→ YOUR ASSIGNMENT:
From the first line to the last, restate every record word for word, leaving out the pictures.

Dataset entries:

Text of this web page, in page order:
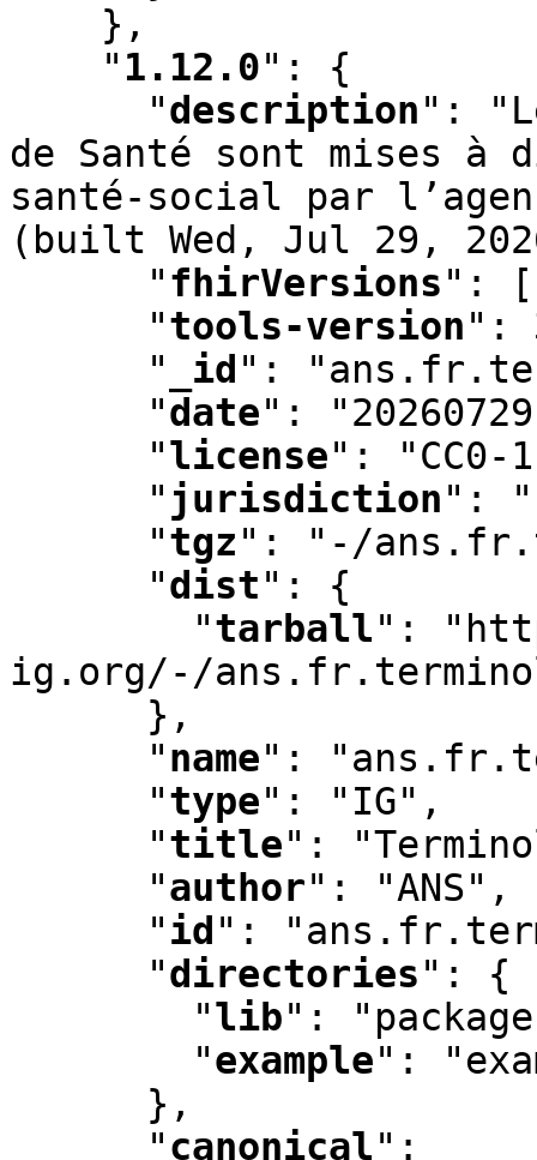
    }
,
" 1.12.0" :
{
"description" :
de Santé sont mises à
santé-social par
(built Wed , Jul 29 ,
"fhirVersions" :
[
"tools-version" :
"
_id " :
"date" :
"license" :
"CC0-
" jurisdiction" :
"tgz" :
"-/
"dist" :
{
"tarball" :
ig.org/-/
      }
,
"name" :
"type" : "IG" ,
"title" :
"author" : "ANS" ,
"id " :
"directories" :
{
"lib" :
"example" :
      }
,
"canonical" :

→ EXERCISE RESPONSE:
Text of this web page, in page order:
    }
,
" 1.12.0" :
{
"description" :
de Santé sont mises à
santé-social par
(built Wed , Jul 29 ,
"fhirVersions" :
[
"tools-version" :
"
_id " :
"date" :
"license" :
"CC0-
" jurisdiction" :
"tgz" :
"-/
"dist" :
{
"tarball" :
ig.org/-/
      }
,
"name" :
"type" : "IG" ,
"title" :
"author" : "ANS" ,
"id " :
"directories" :
{
"lib" :
"example" :
      }
,
"canonical" :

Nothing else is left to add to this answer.